Notícias
SEGURANÇA PÚBLICA
Operação Metástase combate esquema de roubo de medicamentos para tratamento de câncer que movimentou R$ 33 milhões
Policiais durante operação que ocorreu em quatro estados do País. Foto: Divulgação/MJSP
Brasília, 22/7/2026 – O Ministério da Justiça e Segurança Pública (MJSP), por meio da Secretaria Nacional de Segurança Pública (Senasp) e da Diretoria de Operações Integradas e de Inteligência (Diopi), apoiou, por meio da Rede Nacional de Enfrentamento ao Roubo e Furto de Cargas (Redecarga), a deflagração da Operação Metástase, realizada na terça-feira (21) pela Polícia Civil do Estado do Rio de Janeiro (PCRJ).
As investigações da Delegacia de Roubos e Furtos de Cargas da Capital (DRFC-Cap) do RJ apontam que o grupo movimentou mais de R$ 33 milhões em um ano e está relacionado a pelo menos 40 roubos de cargas registrados nos últimos seis meses.
A operação teve como objetivo desarticular uma organização criminosa especializada no roubo de cargas de medicamentos oncológicos e imunossupressores. Segundo as investigações, o grupo atuava em diferentes estados e utilizava empresas de fachada para receptação, lavagem de dinheiro e distribuição dos produtos.

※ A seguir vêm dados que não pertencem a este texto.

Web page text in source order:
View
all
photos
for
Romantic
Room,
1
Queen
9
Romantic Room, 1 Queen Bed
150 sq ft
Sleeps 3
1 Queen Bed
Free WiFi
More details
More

Foram cumpridos cinco mandados de prisão preventiva e 97 mandados de busca e apreensão nos estados do Rio de Janeiro, São Paulo, Goiás e Pará. Também foi solicitado o bloqueio de cerca de R$ 30 milhões em contas bancárias, além do sequestro de imóveis, veículos e outros bens vinculados ao grupo.
Modus operandi
Segundo as investigações, a organização criminosa atuava dividida em diferentes núcleos.
Os roubos eram praticados por criminosos armados, que interceptavam veículos que transportavam medicamentos destinados às redes pública e privada de saúde. Após as ações criminosas, as cargas eram encaminhadas para áreas dominadas por organização criminosa no Complexo da Maré, no Rio de Janeiro, onde recebiam proteção armada e apoio logístico.

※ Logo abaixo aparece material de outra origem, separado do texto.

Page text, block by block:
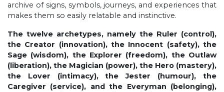
archive of signs, symbols, journeys, and experiences that
makes them so easily relatable and instinctive.
The twelve archetypes, namely the Ruler (control),
the Creator (innovation), the Innocent (safety), the
Sage (wisdom), the Explorer (freedom), the Outlaw
(liberation), the Magician (power), the Hero (mastery),
the Lover (intimacy), the Jester (humour), the
Caregiver (service), and the Everyman (belonging),

Em seguida, outro núcleo realizava o armazenamento, a separação e o fracionamento dos produtos. Para ocultar a origem ilícita, o grupo utilizava empresas de fachada, distribuidoras, transportadoras, intermediários e pessoas interpostas ("laranjas"), responsáveis por reinserir os medicamentos no mercado legal.
As investigações também identificaram uma rede de aliciamento de funcionários de transportadoras, que forneciam informações sobre rotas, cargas e horários, permitindo o planejamento dos roubos.
Ao todo, foram identificadas 25 empresas de fachada distribuídas entre os quatro estados, utilizadas para movimentação financeira e comercialização dos medicamentos roubados, inclusive para hospitais privados e, em alguns casos, para instituições públicas de saúde por meio de processos licitatórios.
Além dos prejuízos financeiros, a atividade criminosa representava risco ao abastecimento de medicamentos destinados a pacientes oncológicos, transplantados e pessoas com doenças autoimunes.
Integração nacional
A Redecarga articulou as forças policiais dos estados envolvidos, permitindo o compartilhamento de informações de inteligência e a coordenação das ações durante a investigação e o cumprimento das medidas judiciais.
A Rede Nacional de Enfrentamento ao Roubo e Furto de Cargas reúne unidades especializadas das Polícias Civis de todo o País, promovendo a integração entre os órgãos de segurança pública para ampliar a capacidade de prevenção, investigação e repressão aos crimes de roubo e furto de cargas.
A operação reuniu órgãos federais e estaduais para o cumprimento das medidas judiciais e o compartilhamento de informações durante a investigação.